Kredyt jako dźwignia finansowa jest bardzo dobrym narzędziem.
Czy zatem opłaca się kupować mieszkanie pod wynajem na kredyt?
Na jakie trudności można natrafić podczas 30 lat wynajmowania mieszkania i spłacania kredytu?
Sprawdźmy, czy jest jakiś złoty środek!
Kredytowanie na maksa
W Polsce kredyty hipoteczne są na zmiennej stopie procentowej.
Oznacza to, że rata kredytu można zmieniać się, zależnie od stóp procentowych.
Przeważnie banki umożliwiają „zamrożenie” oprocentowania raz na czas trwania całego kredytu i na okres nie dłuższy niż 5 lat.
W Stanach Zjednoczonych wciąż dostępne są kredyty ze stałym oprocentowaniem, na cały okres kredytowania (Też chcemy!).
Mamy teraz historycznie najniższe stopy procentowe.
Wynoszą one zaledwie 0,1%.
Oznacza to, że wyliczona rata kredytu z dnia dzisiejszego prawdopodobnie już nigdy nie będzie niższa, za to ma sporą szansę na to, aby kiedyś wzrosnąć.
Wiedząc powyższe, można spodziewać się, że branie kredytu na 80-90% wartości nieruchomości może się spinać dzisiaj, ale jak będzie w przyszłości?
Najgorszy scenariusz
Najgorszy scenariusz to bardzo duży wzrost stóp procentowych.
Jak duży może być?
W 2012 roku stopy procentowe były ponad 5%.
W 2008 roku prawie 7%.
W 2001 roku… ponad 18%!
Przypomnę, że teraz są 0,1%.
Dalej chcesz mieszkanie pod wynajem na kredyt?
Spójrz na wykres poniżej.
Prawdopodobny scenariusz
Szczerze wątpię, żebyśmy doczekali się stóp procentowych na poziomie z 2001 roku, czyli blisko 20%.
Za to wartości sprzed 8-12 lat są jak najbardziej możliwe.
5-7% nie są jakąś anomalią i trzeba być przygotowanym na taki wzrost.
Powstaje zatem pytanie:
O ile wzrośnie rata kredytu po wzroście stóp procentowych?

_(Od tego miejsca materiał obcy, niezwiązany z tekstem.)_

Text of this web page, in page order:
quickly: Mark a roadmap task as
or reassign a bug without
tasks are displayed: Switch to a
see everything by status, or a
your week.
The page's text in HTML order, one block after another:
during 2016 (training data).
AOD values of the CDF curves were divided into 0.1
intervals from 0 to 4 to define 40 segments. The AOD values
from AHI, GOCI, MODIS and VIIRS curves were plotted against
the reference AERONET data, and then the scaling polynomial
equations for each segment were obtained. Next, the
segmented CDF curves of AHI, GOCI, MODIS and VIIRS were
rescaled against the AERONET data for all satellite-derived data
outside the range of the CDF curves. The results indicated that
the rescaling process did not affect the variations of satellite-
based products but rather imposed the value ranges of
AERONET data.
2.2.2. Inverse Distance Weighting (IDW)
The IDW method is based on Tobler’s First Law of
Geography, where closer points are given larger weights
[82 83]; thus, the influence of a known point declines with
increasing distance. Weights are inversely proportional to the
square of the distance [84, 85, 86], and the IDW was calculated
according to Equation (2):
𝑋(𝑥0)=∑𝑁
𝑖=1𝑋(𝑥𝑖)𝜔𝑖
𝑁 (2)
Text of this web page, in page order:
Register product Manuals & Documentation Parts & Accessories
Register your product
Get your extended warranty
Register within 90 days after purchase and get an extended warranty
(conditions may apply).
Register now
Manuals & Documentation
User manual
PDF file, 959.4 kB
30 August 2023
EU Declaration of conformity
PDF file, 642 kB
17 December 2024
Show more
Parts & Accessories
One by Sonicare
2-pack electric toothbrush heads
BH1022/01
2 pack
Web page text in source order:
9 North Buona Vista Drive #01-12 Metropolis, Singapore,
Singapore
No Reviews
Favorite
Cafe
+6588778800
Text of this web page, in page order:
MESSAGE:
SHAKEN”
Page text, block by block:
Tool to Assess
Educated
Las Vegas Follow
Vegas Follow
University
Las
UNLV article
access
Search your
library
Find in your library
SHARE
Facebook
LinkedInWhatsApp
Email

Z obliczeń wynika, że aby rata kredytu wzrosła dwukrotnie, to stopy procentowe musiałyby wynosić około 8,5%.
To wcale nie tak dużo, prawda?
Na taki wzrost raty powinien już teraz przygotować się inwestor.
Zobacz również:
Wynajem mieszkań – podatki. Jak rozliczyć nieruchomość inwestycyjną?
Mieszkanie pod wynajem na kredyt?
Jeżeli miałbym w coś inwestować za pożyczone pieniądze, to byłyby to tylko nieruchomości.

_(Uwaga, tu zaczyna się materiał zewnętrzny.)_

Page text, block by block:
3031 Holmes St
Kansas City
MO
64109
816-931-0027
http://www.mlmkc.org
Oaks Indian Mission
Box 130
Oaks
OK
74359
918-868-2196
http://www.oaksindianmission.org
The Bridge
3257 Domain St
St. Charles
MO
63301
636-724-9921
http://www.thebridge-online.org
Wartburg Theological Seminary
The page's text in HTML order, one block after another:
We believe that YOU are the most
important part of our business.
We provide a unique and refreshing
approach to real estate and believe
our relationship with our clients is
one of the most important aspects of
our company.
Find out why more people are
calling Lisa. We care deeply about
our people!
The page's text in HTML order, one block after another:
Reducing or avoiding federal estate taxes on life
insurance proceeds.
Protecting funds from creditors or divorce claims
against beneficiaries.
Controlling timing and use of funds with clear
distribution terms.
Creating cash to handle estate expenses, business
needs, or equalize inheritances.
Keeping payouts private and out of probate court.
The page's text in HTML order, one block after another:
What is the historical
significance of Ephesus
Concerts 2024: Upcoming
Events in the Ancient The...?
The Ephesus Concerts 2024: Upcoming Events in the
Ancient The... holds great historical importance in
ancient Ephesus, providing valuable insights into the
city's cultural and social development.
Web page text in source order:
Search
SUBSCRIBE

Dlatego mieszkanie pod wynajem na kredyt jest moim zdaniem sensowną opcją, pod pewnymi warunkami.
Każdy inwestor powinien bardzo dobrze znać koszty utrzymania swojej nieruchomości oraz średni przychód z jej najmu.
Jeżeli:
Rata Kredytu + Koszty < Przychód z najmu
to wszystko jest okej.
Ważne, aby to równanie było prawdziwe nawet po wzroście raty.
Poproś swojego doradcę kredytowego, aby policzył Ci, jaka będzie rata przy wzroście stóp procentowych do poziomu 5, 7, 10 a może i 15%.

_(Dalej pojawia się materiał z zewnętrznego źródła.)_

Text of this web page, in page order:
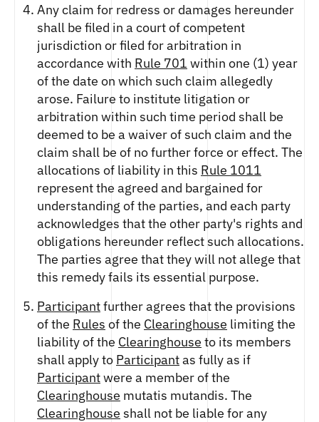
Any claim for redress or damages hereunder
shall be filed in a court of competent
jurisdiction or filed for arbitration in
accordance with Rule 701 within one (1) year
of the date on which such claim allegedly
arose. Failure to institute litigation or
arbitration within such time period shall be
deemed to be a waiver of such claim and the
claim shall be of no further force or effect. The
allocations of liability in this Rule 1011
represent the agreed and bargained for
understanding of the parties, and each party
acknowledges that the other party's rights and
obligations hereunder reflect such allocations.
The parties agree that they will not allege that
this remedy fails its essential purpose.
Participantfurther agrees that the provisions
of the Rules of the Clearinghouse limiting the
liability of the Clearinghouse to its members
shall apply to Participantas fully as if
Participantwere a member of the
Clearinghouse mutatis mutandis. The
Clearinghouse shall not be liable for any
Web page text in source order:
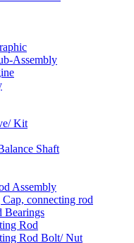
Assembly
Kit
Shaft
Assembly
connecting rod
Bearings
Rod
Rod Bolt/ Nut
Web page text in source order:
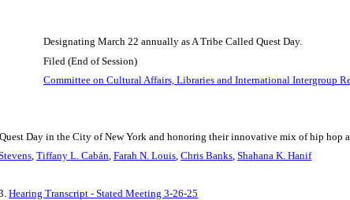
Designating March 22 annually as A Tribe Called Quest Day.
Filed (End of Session)
Committee on Cultural Affairs, Libraries and International Intergroup
Day in the City of New York and honoring their innovative mix of hip hop
, Tiffany L. Cabán, Farah N. Louis, Chris Banks, Shahana K. Hanif
Hearing Transcript - Stated Meeting 3-26-25
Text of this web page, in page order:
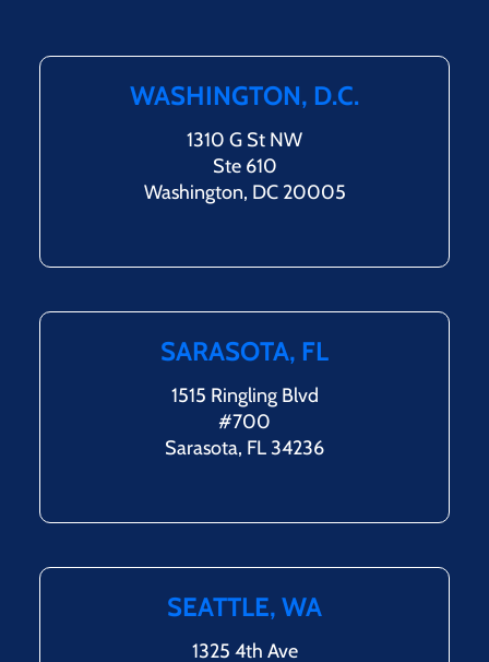
WASHINGTON, D.C.
1310 G St NW
Ste 610
Washington, DC 20005
SARASOTA, FL
1515 Ringling Blvd
#700
Sarasota, FL 34236
SEATTLE, WA
1325 4th Ave

Swoją inwestycję zaplanuj tak, aby po ewentualnym wzroście raty nieruchomość nie generowała strat, czyli żebyś nie musiał do niej dokładać.
Podsumowanie
Dźwignia finansowa, czyli kredyt hipoteczny, to genialne narzędzie, które umożliwia Ci inwestowanie na większą skalę.
Jak każdego narzędzia, należy używać go mądrze, aby nie zrobić sobie krzywdy.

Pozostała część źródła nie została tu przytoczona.